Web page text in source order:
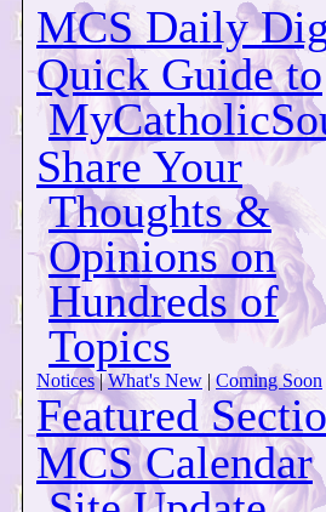
MCS Daily
Quick Guide to
Share Your
Thoughts &
Opinions on
Hundreds of
Topics
Notices|What's New | Coming Soon
Featured
MCS Calendar
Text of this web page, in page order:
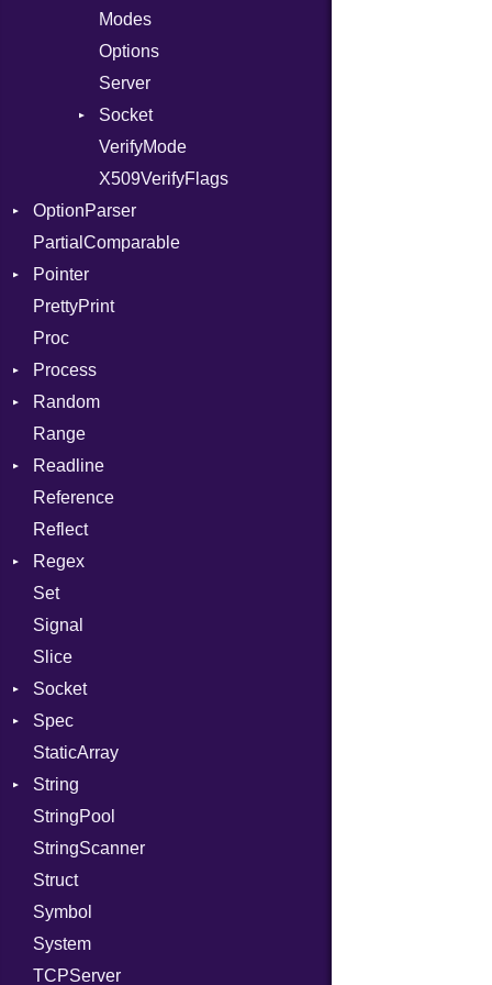
IntPredicate
JITCompiler
Linkage
MemoryBuffer
Module
ModuleFlag
ModulePassManager
OperandBundleDef
ParameterCollection
PassManagerBuilder
PassRegistry
PhiTable
RealPredicate
RelocMode
Target
TargetData
TargetMachine
Type
ValueMethods
VerifierFailureAction
Modes
Options
Server
Socket
Client
Server
VerifyMode
X509VerifyFlags
OptionParser
Exception
InvalidOption
MissingOption
PartialComparable
Pointer
Appender
PrettyPrint
Proc
Process
Env
ExecStdio
Redirect
Status
Stdio
Tms
Random
ISAAC
PCG32
Secure
Range
Readline
CompletionProc
KeyBindingProc
Reference
Reflect
Regex
Options
Set
Signal
Slice
Socket
Address
Addrinfo
Error
Family
IPAddress
Protocol
Server
Type
UNIXAddress
Spec
Expectations
Methods
ObjectExtensions
StaticArray
String
Builder
RawConverter
StringPool
StringScanner
Struct
Symbol
System
TCPServer

■ DIRECTIONS ■
In the entries above, identify every line with the string "order".

■ RESPONSE TO THIS EXERCISE ■
Web page text in source order:
Text of this web page, in page order:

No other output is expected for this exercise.